Contrary to the popular belief that foreign investors’ ears are annoyed by the sound coming from Pres. Duterte’s mouth, we cannot really attribute everything to that matter.
The growing tension between international markets, brought about by political (wars) and economic issues (Brexit, dollar, oil) this year, is what’s causing this topsy-turvy behavior of our local market.
Take a look at the major index not only of our neighboring Asian markets but also those of the American and European markets. Don’t you see an advanced celebration of Valentine’s Day in their markets, too?
Citing President Duterte, as the only or major cause of this volatility in the market, is a lazy boy’s way of interpreting things. Blaming is totally different from analyzing. Let’s talk about the Philippine Stock Exchange Index (PSEi).

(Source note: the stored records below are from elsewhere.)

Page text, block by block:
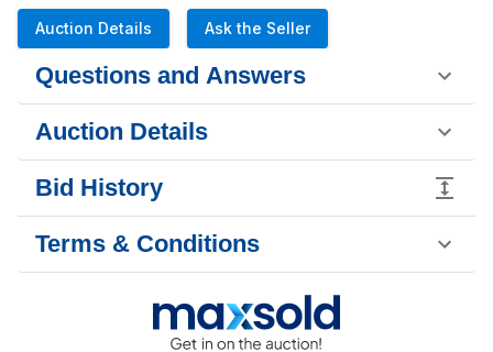
Auction Details Ask the Seller
Questions and Answers
Auction Details
Bid History
Terms & Conditions
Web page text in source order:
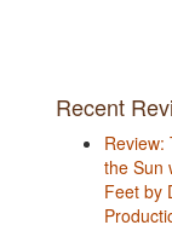
Recent
Review:
the Sun
Feet by
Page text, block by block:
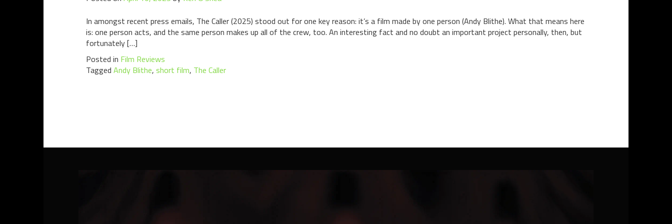
In amongst recent press emails, The Caller (2025) stood out for one key reason: it’s a film made by one person (Andy Blithe). What that means here
is: one person acts, and the same person makes up all of the crew, too. An interesting fact and no doubt an important project personally, then, but
fortunately […]
Posted in Film Reviews
Tagged Andy Blithe, short film, The Caller
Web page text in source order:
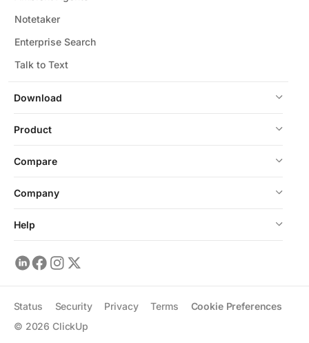
Download
Notetaker
Enterprise Search
Talk to Text
Product
Compare
Company
Help
© 2026 ClickUp
Status Security Privacy Terms Cookie Preferences
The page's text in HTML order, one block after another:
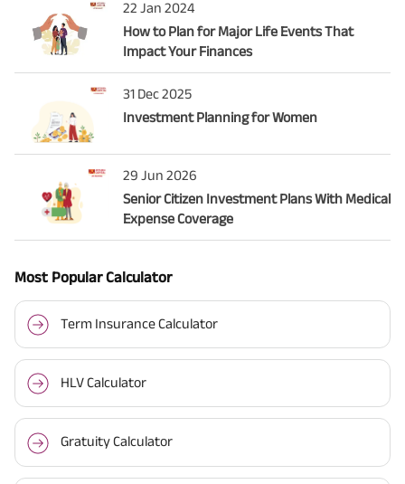
22 Jan 2024
How to Plan for Major Life Events That
Impact Your Finances
31 Dec 2025
Investment Planning for Women
29 Jun 2026
Senior Citizen Investment Plans With Medical
Expense Coverage
Most Popular Calculator
Term Insurance Calculator
HLV Calculator
Gratuity Calculator

PSEi already breached its support near 7,300-7,400. Watch out for the next support near 6,900-7,000 as the outflow of foreign funds continues. On a 30-day trading period, PSEi is on a Net Foreign Selling worth PHP15,907,723,000.00.
Breaking below 7,300, which is breaking below its 200-day SMA, is existing from the long-term bullish trend of PSEi.

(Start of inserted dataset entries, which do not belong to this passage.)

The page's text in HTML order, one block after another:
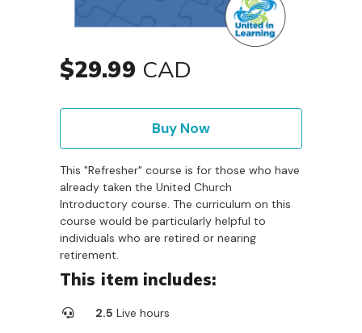
$29.99 CAD
Buy Now
This "Refresher" course is for those who have
already taken the United Church
Introductory course. The curriculum on this
course would be particularly helpful to
individuals who are retired or nearing
retirement.
This item includes:
2.5 Live hours
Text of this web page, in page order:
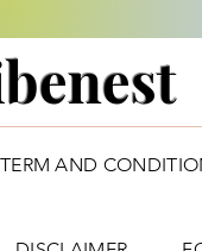
TERM AND
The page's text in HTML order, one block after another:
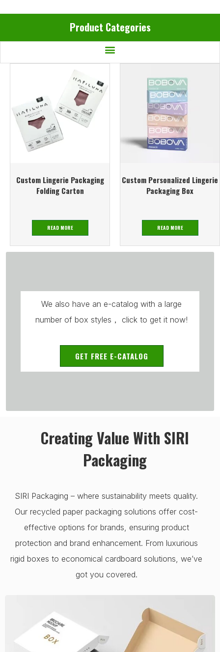
Product Categories
Custom Lingerie Packaging
Folding Carton
READ MORE
Custom Personalized Lingerie
Packaging Box
READ MORE
We also have an e-catalog with a large
number of box styles， click to get it now!
GET FREE E-CATALOG
Creating Value With SIRI
Packaging
SIRI Packaging – where sustainability meets quality.
Our recycled paper packaging solutions offer cost-
effective options for brands, ensuring product
protection and brand enhancement. From luxurious
rigid boxes to economical cardboard solutions, we’ve
got you covered.
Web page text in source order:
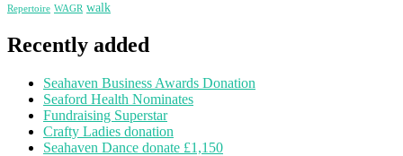
Repertoire WAGR walk
Recently added
Seahaven Business Awards Donation
Seaford Health Nominates
Fundraising Superstar
Crafty Ladies donation
Seahaven Dance donate £1,150
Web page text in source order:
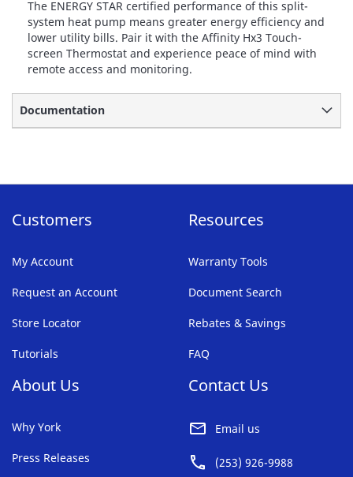
The ENERGY STAR certified performance of this split-
system heat pump means greater energy efficiency and
lower utility bills. Pair it with the Affinity Hx3 Touch-
screen Thermostat and experience peace of mind with
remote access and monitoring.
Documentation
Customers
My Account
Request an Account
Store Locator
Tutorials
Resources
Warranty Tools
Document Search
Rebates & Savings
FAQ
About Us
Why York
Press Releases
Contact Us
Email us
(253) 926-9988
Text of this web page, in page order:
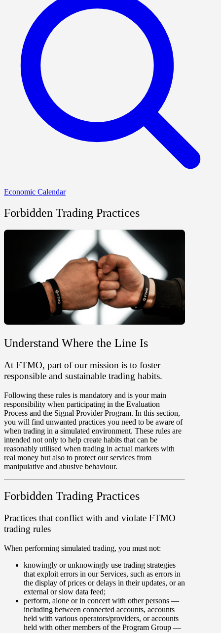
Economic Calendar
Forbidden Trading Practices
Understand Where the Line Is
At FTMO, part of our mission is to foster
responsible and sustainable trading habits.
Following these rules is mandatory and is your main
responsibility when participating in the Evaluation
Process and the Signal Provider Program. In this section,
you will find unwanted practices you need to be aware of
when trading in a simulated environment. These rules are
intended not only to help create habits that can be
reasonably utilised when trading in actual markets with
real money but also to protect our services from
manipulative and abusive behaviour.
Forbidden Trading Practices
Practices that conflict with and violate FTMO
trading rules
When performing simulated trading, you must not:
knowingly or unknowingly use trading strategies
that exploit errors in our Services, such as errors in
the display of prices or delays in their updates, or an
external or slow data feed;
perform, alone or in concert with other persons —
including between connected accounts, accounts
held with various operators/providers, or accounts
held with other members of the Program Group —
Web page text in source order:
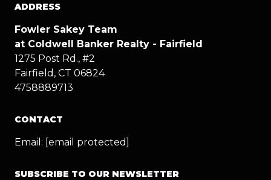
ADDRESS
Fowler Sakey Team
at Coldwell Banker Realty - Fairfield
1275 Post Rd., #2
Fairfield, CT 06824
4758889713
CONTACT
Email: [email protected]
SUBSCRIBE TO OUR NEWSLETTER
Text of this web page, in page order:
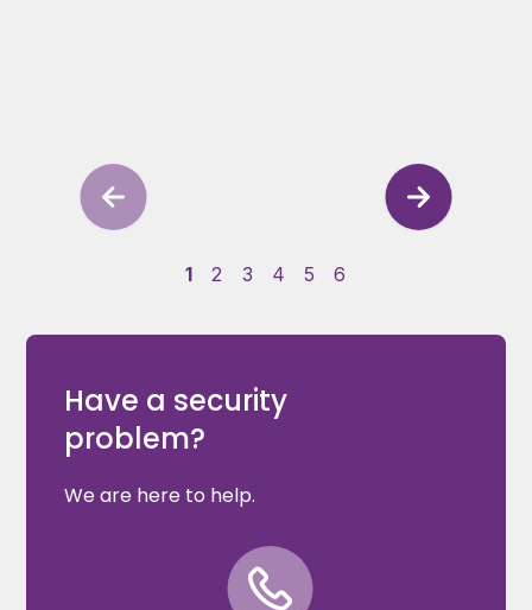
1 2 3 4 5 6
Have a security
problem?
We are here to help.
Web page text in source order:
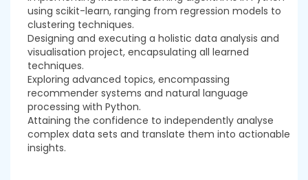
using scikit-learn, ranging from regression models to
clustering techniques.
Designing and executing a holistic data analysis and
visualisation project, encapsulating all learned
techniques.
Exploring advanced topics, encompassing
recommender systems and natural language
processing with Python.
Attaining the confidence to independently analyse
complex data sets and translate them into actionable
insights.
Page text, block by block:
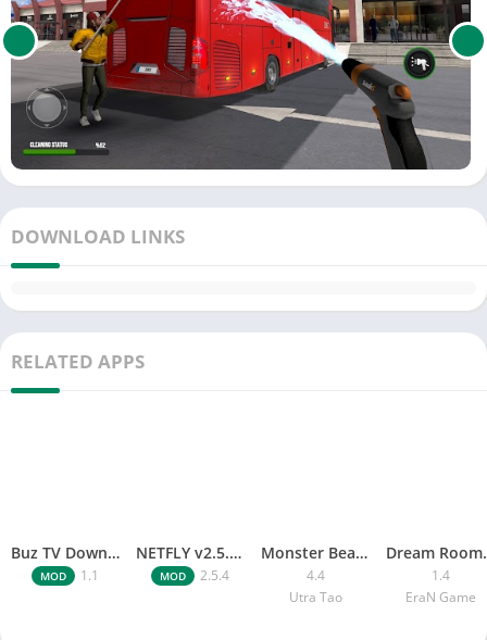
DOWNLOAD LINKS
RELATED APPS
Buz TV Download For APK ios Movies & TV
MOD 1.1
NETFLY v2.5.4 MOD APK Android (Premium Unlocked)
MOD 2.5.4
Monster Beast-Merge Clash War
4.4
Utra Tao
1.4
EraN Game
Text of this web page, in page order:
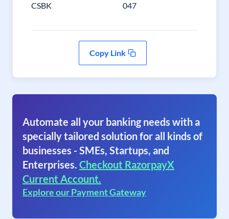
CSBK 047
Copy Link
Automate all your banking needs with a
specially tailored solution for all kinds of
businesses - SMEs, Startups, and
Enterprises. Checkout RazorpayX
Current Account.
Explore our Payment Gateway

If local and foreign investors won’t find PSEi ripe for a good entry near 7,300 to 7,400, the downtrend might continue until it re-tests the support near 6,900 to 7,000.

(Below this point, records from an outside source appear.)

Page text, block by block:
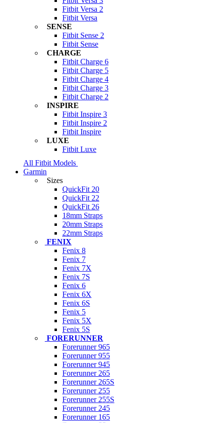
Fitbit Versa 2
Fitbit Versa
SENSE
Fitbit Sense 2
Fitbit Sense
CHARGE
Fitbit Charge 6
Fitbit Charge 5
Fitbit Charge 4
Fitbit Charge 3
Fitbit Charge 2
INSPIRE
Fitbit Inspire 3
Fitbit Inspire 2
Fitbit Inspire
LUXE
Fitbit Luxe
All Fitbit Models
Garmin
Sizes
QuickFit 20
QuickFit 22
QuickFit 26
18mm Straps
20mm Straps
22mm Straps
FENIX
Fenix 8
Fenix 7
Fenix 7X
Fenix 7S
Fenix 6
Fenix 6X
Fenix 6S
Fenix 5
Fenix 5X
Fenix 5S
FORERUNNER
Forerunner 965
Forerunner 955
Forerunner 945
Forerunner 265
Forerunner 265S
Forerunner 255
Forerunner 255S
Forerunner 245
Forerunner 165
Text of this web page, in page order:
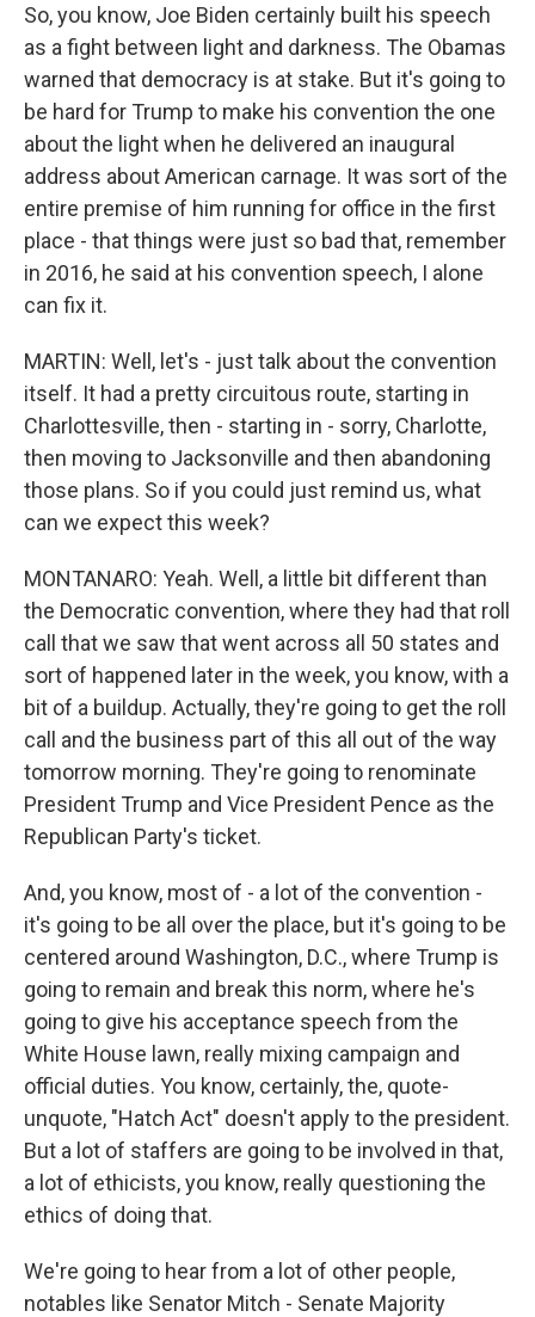
So, you know, Joe Biden certainly built his speech
as a fight between light and darkness. The Obamas
warned that democracy is at stake. But it's going to
be hard for Trump to make his convention the one
about the light when he delivered an inaugural
address about American carnage. It was sort of the
entire premise of him running for office in the first
place - that things were just so bad that, remember
in 2016, he said at his convention speech, I alone
can fix it.
MARTIN: Well, let's - just talk about the convention
itself. It had a pretty circuitous route, starting in
Charlottesville, then - starting in - sorry, Charlotte,
then moving to Jacksonville and then abandoning
those plans. So if you could just remind us, what
can we expect this week?
MONTANARO: Yeah. Well, a little bit different than
the Democratic convention, where they had that roll
call that we saw that went across all 50 states and
sort of happened later in the week, you know, with a
bit of a buildup. Actually, they're going to get the roll
call and the business part of this all out of the way
tomorrow morning. They're going to renominate
President Trump and Vice President Pence as the
Republican Party's ticket.
And, you know, most of - a lot of the convention -
it's going to be all over the place, but it's going to be
centered around Washington, D.C., where Trump is
going to remain and break this norm, where he's
going to give his acceptance speech from the
White House lawn, really mixing campaign and
official duties. You know, certainly, the, quote-
unquote, "Hatch Act" doesn't apply to the president.
But a lot of staffers are going to be involved in that,
a lot of ethicists, you know, really questioning the
ethics of doing that.
We're going to hear from a lot of other people,
notables like Senator Mitch - Senate Majority

MACD is bearish as it moves below the zero line and below the signal line. RSI, despite its upward slope, is closer to the oversold area than the overbought area.
Volume was low from October 7 to 12. It went back to its 30-day volume average on October 13, 2016.
Stay on the sidelines if you’re the kind of a trader whose only basis for all decisions is what you think, feel, and believe without any data behind it. Take this opportunity to study 2 to 3 indicators that suit you best. Identify your risk tolerance so you won’t see yourself again losing more than what you can only afford to handle.
When it comes to long-term investing, continue with your monthly top-up schedule. Don’t postpone it. Don’t get stuck at this kind of thinking: “Shall I buy now or postpone the plan to buy? The price might go down further by next month.” Once you get used to that kind of thinking, as far as long-term investing is concerned, you might end up saying that 12 months a year and investing on nothing at all. It is not a bad idea to be wary of your stocks’ support levels. Just don’t let your craving to catch the perfect bottom paralyze you.
So, is the Philippine stock market bearish because of President Rodrigo Duterte or it’s just easier to blame than to analyze properly? Ssshhhh. Answer in silence.